Diskussion im Ortsbeirat
Das sorgt auch im Ortsbeirat, der im November mehrheitlich für die Neuregelung stimmte, für Diskussionen. Der Ortsbezirk Oppau habe vier verschiedene Abrechnungseinheiten – Oppau (10 Cent), Edigheim (51 Cent), Pfingstweide (50 Cent) und Nachtweide (7 Cent) –, wandte Helge Moritz (FWG) ein. Er regte an, dass Oppau und Edigheim sowie Pfingstweide und Nachtweide zu je einem Abrechnungsgebiet zusammengefasst werden sollten, um die Belastung der Bürger gleichmäßiger zu verteilen.
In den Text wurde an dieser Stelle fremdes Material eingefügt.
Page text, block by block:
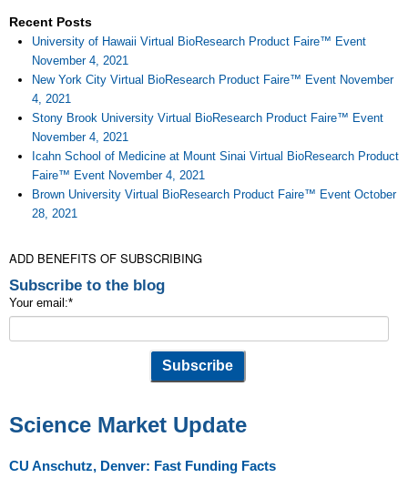
Recent Posts
University of Hawaii Virtual BioResearch Product Faire™ Event
November 4, 2021
New York City Virtual BioResearch Product Faire™ Event November
4, 2021
Stony Brook University Virtual BioResearch Product Faire™ Event
November 4, 2021
Icahn School of Medicine at Mount Sinai Virtual BioResearch Product
Faire™ Event November 4, 2021
Brown University Virtual BioResearch Product Faire™ Event October
28, 2021
ADD BENEFITS OF SUBSCRIBING
Subscribe to the blog
Your email:*
Science Market Update
CU Anschutz, Denver: Fast Funding Facts
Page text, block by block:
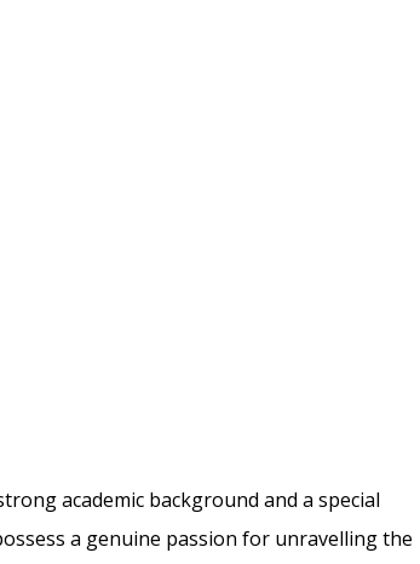
academic background and a special
a genuine passion for unravelling the
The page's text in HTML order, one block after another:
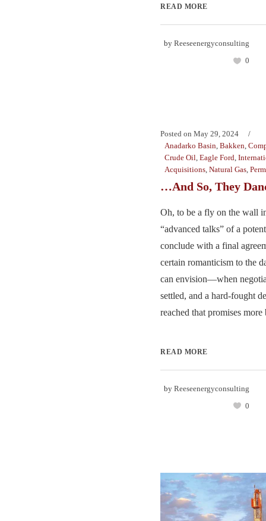
READ MORE
by Reeseenergyconsulting
0
Posted on May 29, 2024
Anadarko Basin Bakken
Crude Oil Eagle Ford
Acquisitions Natural Gas
…And So, They
Oh, to be a fly on the wall
“advanced talks” of a
conclude with a final
certain romanticism to the
can envision—when
settled, and a hard-fought
reached that promises more
READ MORE
by Reeseenergyconsulting
0
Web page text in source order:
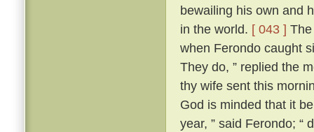
bewailing his own and
in the world. [ 043 ]
when Ferondo caught
They do, ” replied the
thy wife sent this
God is minded that it
year, ” said Ferondo; “
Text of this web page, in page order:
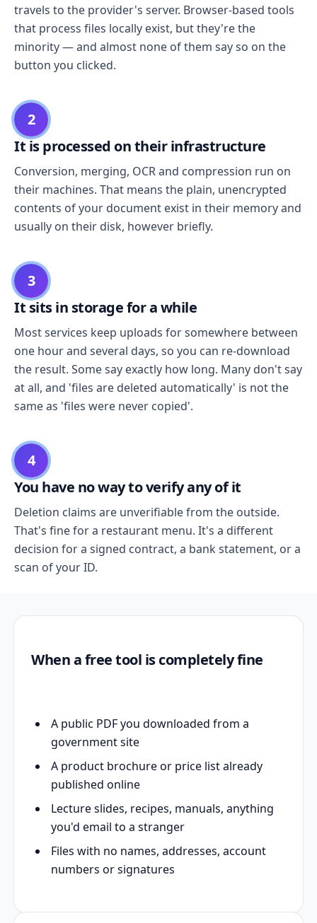
travels to the provider's server. Browser-based tools
that process files locally exist, but they're the
minority — and almost none of them say so on the
button you clicked.
2
It is processed on their infrastructure
Conversion, merging, OCR and compression run on
their machines. That means the plain, unencrypted
contents of your document exist in their memory and
usually on their disk, however briefly.
3
It sits in storage for a while
Most services keep uploads for somewhere between
one hour and several days, so you can re-download
the result. Some say exactly how long. Many don't say
at all, and 'files are deleted automatically' is not the
same as 'files were never copied'.
4
You have no way to verify any of it
Deletion claims are unverifiable from the outside.
That's fine for a restaurant menu. It's a different
decision for a signed contract, a bank statement, or a
scan of your ID.
When a free tool is completely fine
A public PDF you downloaded from a
government site
A product brochure or price list already
published online
Lecture slides, recipes, manuals, anything
you'd email to a stranger
Files with no names, addresses, account
numbers or signatures

Ortsvorsteher Frank Meier verwies auf die Stadtverwaltung, die wiederum argumentiere, dass die Abrechnungsgebiete in Edigheim (1,7 Millionen Quadratmeter) und Oppau (7,5 Millionen) unterschiedlich groß seien und eine Zusammenfassung daher nicht gerecht wäre. Zudem gebe es eine neue juristische Bewertung.
„Es führt keine städtische Straße auf Edigheimer Gemarkung zur BASF. Die Straße zum Tor 15 ist eine Landesstraße“, erläuterte Meier im Nachgang der Sitzung die Sachlage. Daher könne die Stadt nicht mehr die Beiträge der BASF auf Edigheim anrechnen. Die Stadt habe – ebenfalls wegen eines Gerichtsurteils – zudem den Abrechnungszeitraum von fünf auf drei Jahre reduzieren müssen. Andernfalls wäre der Anstieg geringer ausgefallen. Und nicht zuletzt, müssten die betroffenen Straßen laut Tiefbauamt saniert werden. Andernfalls würden Sperrungen drohen. „Ich habe aber erhebliche Zweifel, dass der Ausbau in drei Jahren von den Baufirmen leistbar ist. Ich kann den Ärger der Leute gut verstehen“, gibt Meier zu bedenken. Es gebe viele Einsprüche, die nun geprüft werden müssten.